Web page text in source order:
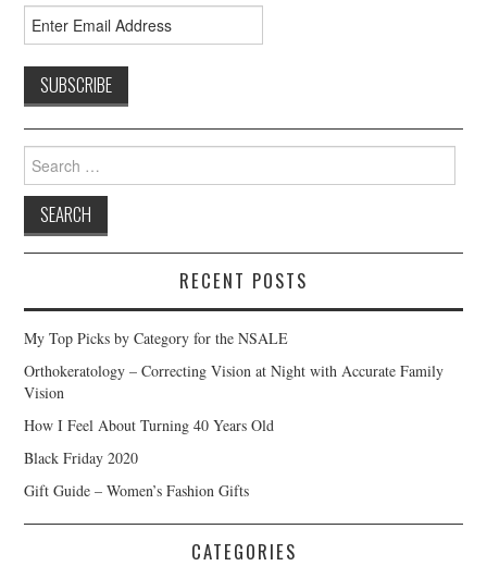
for:
RECENT POSTS
My Top Picks by Category for the NSALE
Orthokeratology – Correcting Vision at Night with Accurate Family
Vision
How I Feel About Turning 40 Years Old
Black Friday 2020
Gift Guide – Women’s Fashion Gifts
CATEGORIES
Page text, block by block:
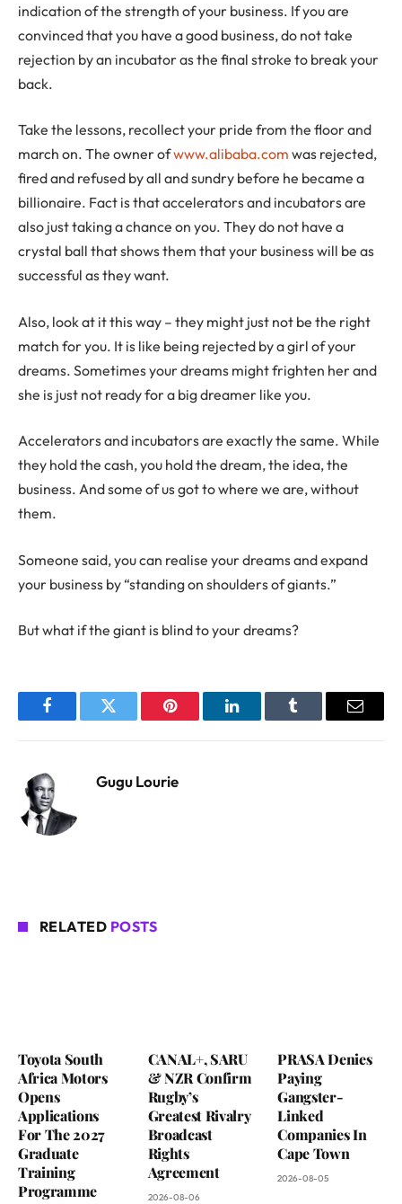
indication of the strength of your business. If you are
convinced that you have a good business, do not take
rejection by an incubator as the final stroke to break your
back.
Take the lessons, recollect your pride from the floor and
march on. The owner ofwww.alibaba.com was rejected,
fired and refused by all and sundry before he became a
billionaire. Fact is that accelerators and incubators are
also just taking a chance on you. They do not have a
crystal ball that shows them that your business will be as
successful as they want.
Also, look at it this way – they might just not be the right
match for you. It is like being rejected by a girl of your
dreams. Sometimes your dreams might frighten her and
she is just not ready for a big dreamer like you.
Accelerators and incubators are exactly the same. While
they hold the cash, you hold the dream, the idea, the
business. And some of us got to where we are, without
them.
Someone said, you can realise your dreams and expand
your business by “standing on shoulders of giants.”
But what if the giant is blind to your dreams?
FacebookTwitter Pinterest LinkedInTumblr Email
Gugu Lourie
RELATED POSTS
Toyota South
Africa Motors
Opens
Applications
For The 2027
Graduate
Training
Programme
CANAL+, SARU
& NZR Confirm
Rugby’s
Greatest Rivalry
Broadcast
Rights
Agreement
2026-08-06
PRASA Denies
Paying
Gangster-
Linked
Companies In
Cape Town
2026-08-05
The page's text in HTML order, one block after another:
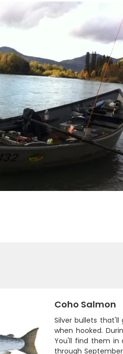
Coho Salmon
Silver bullets
when hooked.
You'll find them in
through
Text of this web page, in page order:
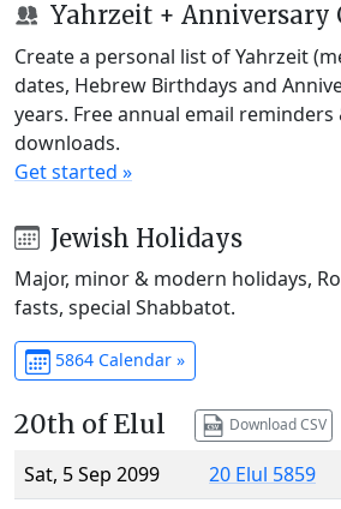
Yahrzeit + Anniversary
Create a personal list of Yahrzeit
dates, Hebrew Birthdays and
years. Free annual email reminders
downloads.
Get started »
Jewish Holidays
Major, minor & modern holidays,
fasts, special Shabbatot.
5864 Calendar »
20th of Elul Download CSV
Sat, 5 Sep 2099
20 Elul 5859
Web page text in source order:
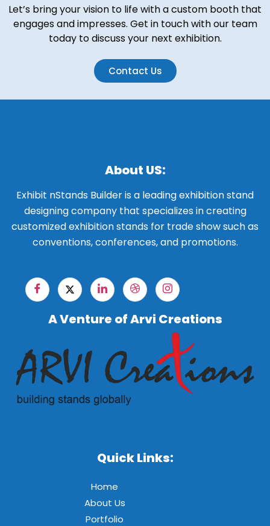
Let’s bring your vision to life with a custom booth that
engages and impresses. Get in touch with our team
today to discuss your next exhibition.
Contact Us
About US:
Exhibit nStands Builder is a leading exhibition stand
designing company that specializes in creating
customized exhibition stands for trade show such as
conventions, conferences, and promotions.
A Venture of Arvi Creations
Quick Links:
Home
About Us
Portfolio
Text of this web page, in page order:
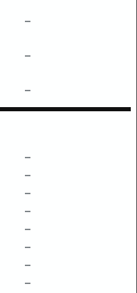
–
–
–
–
–
–
–
–
–
–
–
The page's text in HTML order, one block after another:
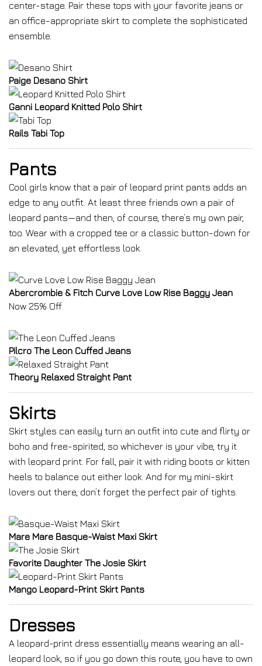
center-stage. Pair these tops with your favorite jeans or
an office-appropriate skirt to complete the sophisticated
ensemble.
Paige Desano Shirt
Ganni Leopard Knitted Polo Shirt
Rails Tabi Top
Pants
Cool girls know that a pair of leopard print pants adds an
edge to any outfit. At least three friends own a pair of
leopard pants—and then, of course, there’s my own pair,
too. Wear with a cropped tee or a classic button-down for
an elevated, yet effortless look.
Abercrombie & Fitch Curve Love Low Rise Baggy Jean
Now 25% Off
Pilcro The Leon Cuffed Jeans
Theory Relaxed Straight Pant
Skirts
Skirt styles can easily turn an outfit into cute and flirty or
boho and free-spirited, so whichever is your vibe, try it
with leopard print. For fall, pair it with riding boots or kitten
heels to balance out either look. And for my mini-skirt
lovers out there, don’t forget the perfect pair of tights.
Mare Mare Basque-Waist Maxi Skirt
Favorite Daughter The Josie Skirt
Mango Leopard-Print Skirt Pants
Dresses
A leopard-print dress essentially means wearing an all-
leopard look, so if you go down this route, you have to own
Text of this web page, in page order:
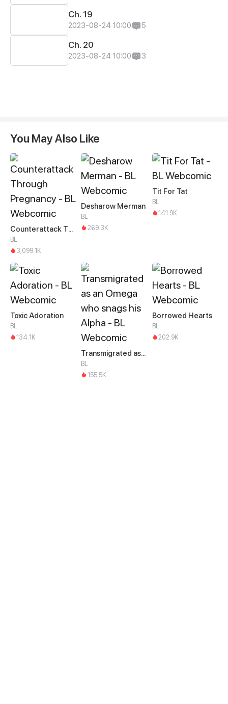
Ch. 19
2023-08-24 10:00 5
Ch. 20
2023-08-24 10:00 3
You May Also Like
Counterattack Through Pregnancy
BL
3,099.1K
Desharow Merman
BL
269.3K
Tit For Tat
BL
141.9K
Toxic Adoration
BL
134.1K
Transmigrated as an Omega who snags his Alpha
BL
155.5K
Borrowed Hearts
BL
202.9K
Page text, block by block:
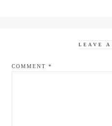
LEAVE A
COMMENT *
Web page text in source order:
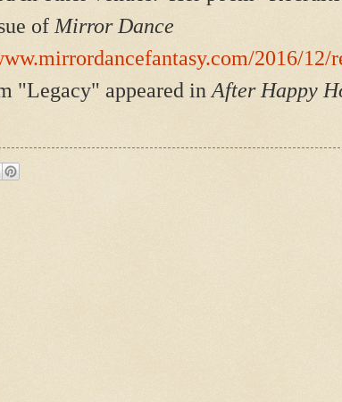
of Mirror Dance
2016/12/
"Legacy" appeared in After Happy
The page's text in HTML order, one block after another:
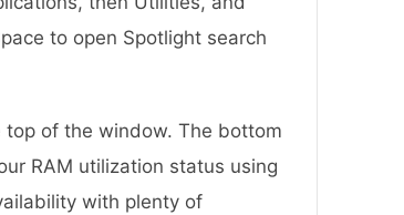
to open Spotlight search
of the window. The bottom
RAM utilization status using
with plenty of
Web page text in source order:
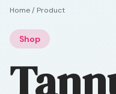
Home/ Product
Shop
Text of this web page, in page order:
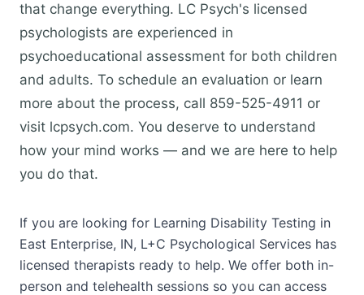
that change everything. LC Psych's licensed
psychologists are experienced in
psychoeducational assessment for both children
and adults. To schedule an evaluation or learn
more about the process, call 859-525-4911 or
visit lcpsych.com. You deserve to understand
how your mind works — and we are here to help
you do that.
If you are looking for Learning Disability Testing in
East Enterprise, IN, L+C Psychological Services has
licensed therapists ready to help. We offer both in-
person and telehealth sessions so you can access
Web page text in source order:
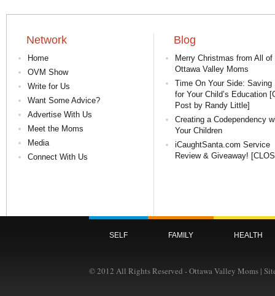
Network
Home
OVM Show
Write for Us
Want Some Advice?
Advertise With Us
Meet the Moms
Media
Connect With Us
Blog
Merry Christmas from All of
Ottawa Valley Moms
Time On Your Side: Saving
for Your Child’s Education
Post by Randy Little]
Creating a Codependency
Your Children
iCaughtSanta.com Service
Review & Giveaway!
SELF FAMILY HEALTH
© 2012 All Rights Reserved - Ottawa Valley Moms |
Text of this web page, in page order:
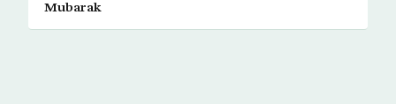
Mubarak
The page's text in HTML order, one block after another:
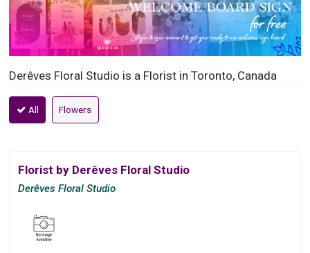
Derêves Floral Studio is a Florist in Toronto, Canada
All Flowers
Florist by Derêves Floral Studio
Derêves Floral Studio
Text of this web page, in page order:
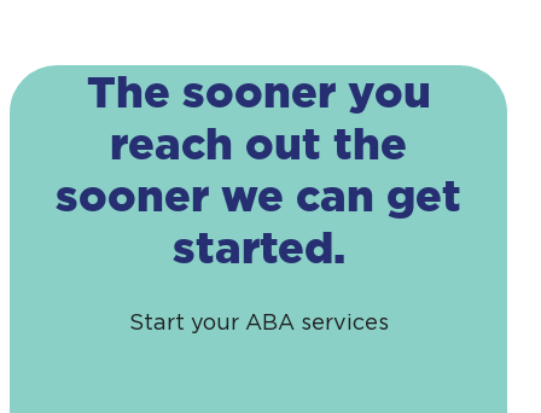
The sooner you
reach out the
sooner we can get
started.
Start your ABA services
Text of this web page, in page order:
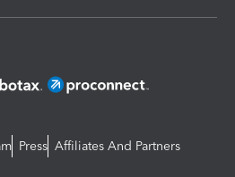
Press Affiliates And Partners
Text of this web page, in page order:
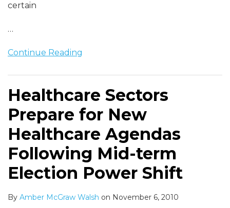
certain
…
Continue Reading
Healthcare Sectors
Prepare for New
Healthcare Agendas
Following Mid-term
Election Power Shift
By Amber McGraw Walsh on November 6, 2010
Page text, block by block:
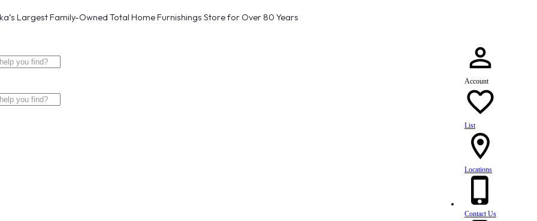
Largest Family-Owned Total Home Furnishings Store for Over 80 Years
Account
List
Locations
Contact Us
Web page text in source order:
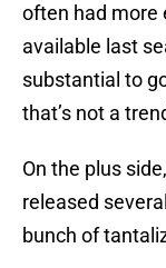
often had more
available last
substantial to
that’s not a
On the plus
released
bunch of
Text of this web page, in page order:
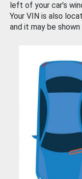
left of your car’s
Your VIN is also
and it may be shown
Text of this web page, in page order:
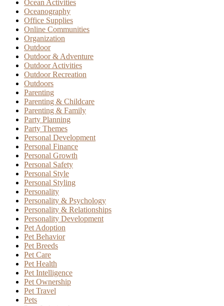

WHAT THE EXERCISE ASKS
Each entry above should be printed again word for word, with any picture dropped.

EXERCISE SOLUTION
Web page text in source order:
for:
RECENT POSTS
My Top Picks by Category for the NSALE
Orthokeratology – Correcting Vision at Night with Accurate Family
Vision
How I Feel About Turning 40 Years Old
Black Friday 2020
Gift Guide – Women’s Fashion Gifts
CATEGORIES
Page text, block by block:
indication of the strength of your business. If you are
convinced that you have a good business, do not take
rejection by an incubator as the final stroke to break your
back.
Take the lessons, recollect your pride from the floor and
march on. The owner ofwww.alibaba.com was rejected,
fired and refused by all and sundry before he became a
billionaire. Fact is that accelerators and incubators are
also just taking a chance on you. They do not have a
crystal ball that shows them that your business will be as
successful as they want.
Also, look at it this way – they might just not be the right
match for you. It is like being rejected by a girl of your
dreams. Sometimes your dreams might frighten her and
she is just not ready for a big dreamer like you.
Accelerators and incubators are exactly the same. While
they hold the cash, you hold the dream, the idea, the
business. And some of us got to where we are, without
them.
Someone said, you can realise your dreams and expand
your business by “standing on shoulders of giants.”
But what if the giant is blind to your dreams?
FacebookTwitter Pinterest LinkedInTumblr Email
Gugu Lourie
RELATED POSTS
Toyota South
Africa Motors
Opens
Applications
For The 2027
Graduate
Training
Programme
CANAL+, SARU
& NZR Confirm
Rugby’s
Greatest Rivalry
Broadcast
Rights
Agreement
2026-08-06
PRASA Denies
Paying
Gangster-
Linked
Companies In
Cape Town
2026-08-05
The page's text in HTML order, one block after another:
Coho Salmon
Silver bullets
when hooked.
You'll find them in
through
Text of this web page, in page order:
Yahrzeit + Anniversary
Create a personal list of Yahrzeit
dates, Hebrew Birthdays and
years. Free annual email reminders
downloads.
Get started »
Jewish Holidays
Major, minor & modern holidays,
fasts, special Shabbatot.
5864 Calendar »
20th of Elul Download CSV
Sat, 5 Sep 2099
20 Elul 5859
Web page text in source order:
Let’s bring your vision to life with a custom booth that
engages and impresses. Get in touch with our team
today to discuss your next exhibition.
Contact Us
About US:
Exhibit nStands Builder is a leading exhibition stand
designing company that specializes in creating
customized exhibition stands for trade show such as
conventions, conferences, and promotions.
A Venture of Arvi Creations
Quick Links:
Home
About Us
Portfolio
Text of this web page, in page order:
–
–
–
–
–
–
–
–
–
–
–
The page's text in HTML order, one block after another:
center-stage. Pair these tops with your favorite jeans or
an office-appropriate skirt to complete the sophisticated
ensemble.
Paige Desano Shirt
Ganni Leopard Knitted Polo Shirt
Rails Tabi Top
Pants
Cool girls know that a pair of leopard print pants adds an
edge to any outfit. At least three friends own a pair of
leopard pants—and then, of course, there’s my own pair,
too. Wear with a cropped tee or a classic button-down for
an elevated, yet effortless look.
Abercrombie & Fitch Curve Love Low Rise Baggy Jean
Now 25% Off
Pilcro The Leon Cuffed Jeans
Theory Relaxed Straight Pant
Skirts
Skirt styles can easily turn an outfit into cute and flirty or
boho and free-spirited, so whichever is your vibe, try it
with leopard print. For fall, pair it with riding boots or kitten
heels to balance out either look. And for my mini-skirt
lovers out there, don’t forget the perfect pair of tights.
Mare Mare Basque-Waist Maxi Skirt
Favorite Daughter The Josie Skirt
Mango Leopard-Print Skirt Pants
Dresses
A leopard-print dress essentially means wearing an all-
leopard look, so if you go down this route, you have to own
Text of this web page, in page order:
Ch. 19
2023-08-24 10:00 5
Ch. 20
2023-08-24 10:00 3
You May Also Like
Counterattack Through Pregnancy
BL
3,099.1K
Desharow Merman
BL
269.3K
Tit For Tat
BL
141.9K
Toxic Adoration
BL
134.1K
Transmigrated as an Omega who snags his Alpha
BL
155.5K
Borrowed Hearts
BL
202.9K
Page text, block by block:
LEAVE A
COMMENT *
Web page text in source order:
of Mirror Dance
2016/12/
"Legacy" appeared in After Happy
The page's text in HTML order, one block after another:
to open Spotlight search
of the window. The bottom
RAM utilization status using
with plenty of
Web page text in source order:
Home/ Product
Shop
Text of this web page, in page order:
that change everything. LC Psych's licensed
psychologists are experienced in
psychoeducational assessment for both children
and adults. To schedule an evaluation or learn
more about the process, call 859-525-4911 or
visit lcpsych.com. You deserve to understand
how your mind works — and we are here to help
you do that.
If you are looking for Learning Disability Testing in
East Enterprise, IN, L+C Psychological Services has
licensed therapists ready to help. We offer both in-
person and telehealth sessions so you can access
Web page text in source order:
Network
Home
OVM Show
Write for Us
Want Some Advice?
Advertise With Us
Meet the Moms
Media
Connect With Us
Blog
Merry Christmas from All of
Ottawa Valley Moms
Time On Your Side: Saving
for Your Child’s Education
Post by Randy Little]
Creating a Codependency
Your Children
iCaughtSanta.com Service
Review & Giveaway!
SELF FAMILY HEALTH
© 2012 All Rights Reserved - Ottawa Valley Moms |
Text of this web page, in page order:
Mubarak
The page's text in HTML order, one block after another:
Derêves Floral Studio is a Florist in Toronto, Canada
All Flowers
Florist by Derêves Floral Studio
Derêves Floral Studio
Text of this web page, in page order:
The sooner you
reach out the
sooner we can get
started.
Start your ABA services
Text of this web page, in page order:
Press Affiliates And Partners
Text of this web page, in page order:
certain
…
Continue Reading
Healthcare Sectors
Prepare for New
Healthcare Agendas
Following Mid-term
Election Power Shift
By Amber McGraw Walsh on November 6, 2010
Page text, block by block:
Largest Family-Owned Total Home Furnishings Store for Over 80 Years
Account
List
Locations
Contact Us
Web page text in source order:
often had more
available last
substantial to
that’s not a
On the plus
released
bunch of
Text of this web page, in page order:
left of your car’s
Your VIN is also
and it may be shown
Text of this web page, in page order:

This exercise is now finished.